Município reabriu serviços e começou a levantar as restrições
08-05-2020

No passado dia 11 de maio, o Município do Porto iniciou a reabertura dos serviços de atendimento ao público, mediante agendamento prévio obrigatório, e o levantamento gradual de algumas restrições decretadas por Rui Moreira nos dias 2 e 13 de março. O novo despacho do Presidente da Câmara do Porto assinala que todas as medidas determinadas obrigam ao cumprimento rigoroso das normas indicadas pelas autoridades de saúde.


Entre os serviços de atendimento ao público que já reabriram estão o Gabinete do Munícipe, a Tesouraria do Município, o Centro de Recolha Oficial Animal e a Cidade das Profissões. Os utentes devem usar as respetivas linhas telefónicas para fazer a marcação.


Também já estão abertos de novos os parques e jardins murados, nomeadamente os de São Lázaro, São Roque, Covelo, Bonjóia, Parque de Pasteleira e Virtudes, como se pode ler no despacho assinado pelo autarca.

Como já havia sido anunciado, a 11 de maio reabriram também os parques de estacionamento municipais e, a partir do dia 18 de maio, inicia o regresso faseado do estacionamento pago à superfície, em parcómetro, nas zonas exploradas diretamente pelo município.  

Para o dia 18 de maio, fica ainda determinada a reabertura dos parques infantis municipais.
O Arquivo Histórico (localizado na Casa do Infante), as bibliotecas municipais, os museus, as feiras e os mercados não alimentares da responsabilidade da autarquia abrirão posteriormente, em datas a partir do dia 1 de junho.

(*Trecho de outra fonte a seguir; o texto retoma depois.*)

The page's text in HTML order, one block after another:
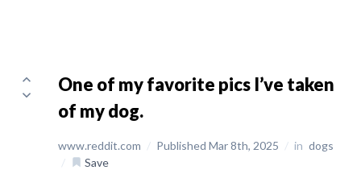
One of my favorite pics I’ve taken
of my dog.
www.reddit.com / Published Mar 8th, 2025 / in dogs
/
Save
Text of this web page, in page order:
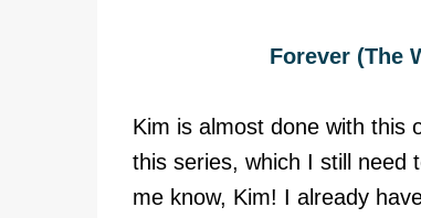
Forever (The
Kim is almost done with this
this series, which I still
me know, Kim! I already
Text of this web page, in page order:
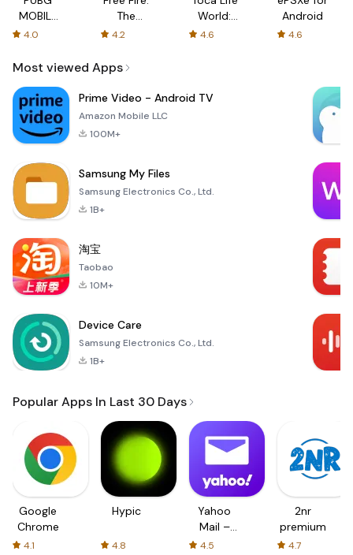
MOBILE
LITE
4.0
The
Chaos
4.2
World:
Build a
4.6
Android
4.6
Most viewed Apps
Prime Video - Android TV
Amazon Mobile LLC
100M+
Samsung My Files
Samsung Electronics Co., Ltd.
1B+
淘宝
Taobao
10M+
Device Care
Samsung Electronics Co., Ltd.
1B+
Popular Apps In Last 30 Days
Google
Chrome
4.1
Hypic
4.8
Yahoo
Mail –
Organized
4.5
2nr
premium
4.7
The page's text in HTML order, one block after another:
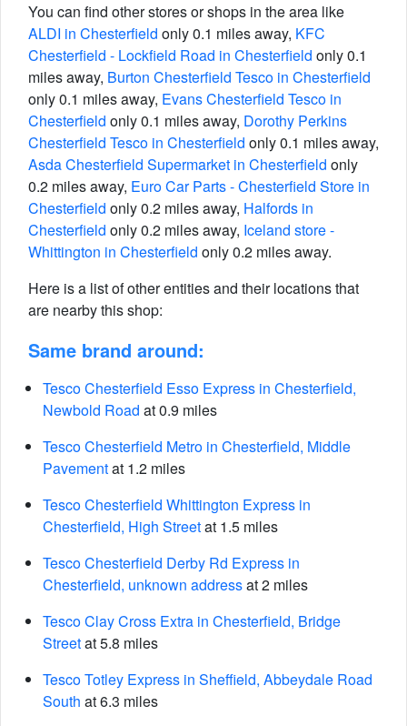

Será também no início do próximo mês que será operacionalizado o regresso dos trabalhadores municipais, de forma faseada e gradual, com regras excecionais de organização do tempo e dos espaços de trabalho, de acordo com um plano com informações relativas à utilização dos espaços comuns e outras questões de organização interna. Até dia 31 de maio, o exercício profissional dos trabalhadores municipais continua assim em regime de teletrabalho, sempre que as funções em causa o permitam. 

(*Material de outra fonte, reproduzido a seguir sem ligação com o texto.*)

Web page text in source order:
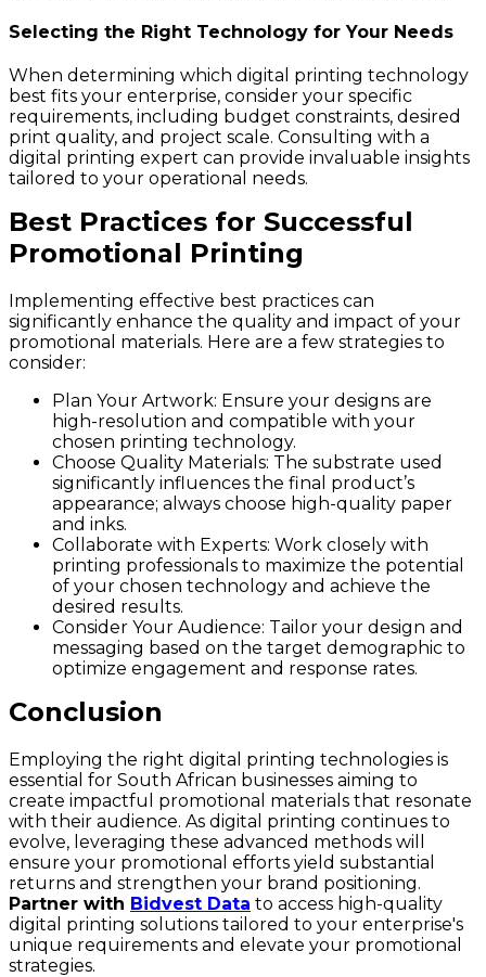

Neste calendário, que Rui Moreira indica tratar-se de um "caminho de regresso gradual, sempre em face do quadro epidemiológico, sanitário, existente", fica também assente a obrigatoriedade da utilização de máscara em todos os espaços municipais, tanto para os trabalhadores como para os munícipes.

Todas as medidas determinadas obrigam ao cumprimento das condições específicas de funcionamento de cada espaço municipal, incluindo regras de lotação definidas, prévio agendamento e distanciamento físico, às quais acrescem às condições gerais legalmente definidas para o levantamento das medidas de confinamento, designadamente a utilização de equipamentos de proteção individual (EPI) -- que serão garantidos aos trabalhadores para o exercício das suas funções --, o uso de gel desinfetante, a higienização regular dos espaços, a higiene das mãos e etiqueta respiratória, "porquanto nesta fase de levantamento gradual das interdições se torna absolutamente necessário garantir o escrupuloso cumprimento das medidas de prevenção indispensáveis à contenção da infeção", referiu o Presidente da Câmara do Porto.

Quanto às empresas municipais, deverão adotar medidas de organização do tempo e espaços de trabalho semelhantes, as quais deverão comunicar, referente o documento.

Ficou ainda expressa a salvaguarda de que as medidas constantes deste novo despacho, que entrou em vigor no dia 11, podem ser objeto de prorrogação ou modificação em face da evolução da situação epidemiológica, de acordo com as determinações que venham a ser adaptadas a nível nacional.

Por outro lado, mantêm-se em vigor todas as medidas preventivas anteriormente decretadas, que não sejam expressamente revogadas ou alteradas neste novo despacho.

Recorde-se que a Câmara do Porto foi pioneira ao tomar medidas mais severas no combate à disseminação pelo novo coronavírus, antecipando-se numa semana à entrada em vigor do Estado de Emergência.

Antes disso, no início de março, o Município já tinha decretado o encerramento de equipamentos municipais, como teatros e museus, cancelando eventos culturais e grandes concentrações de pessoas.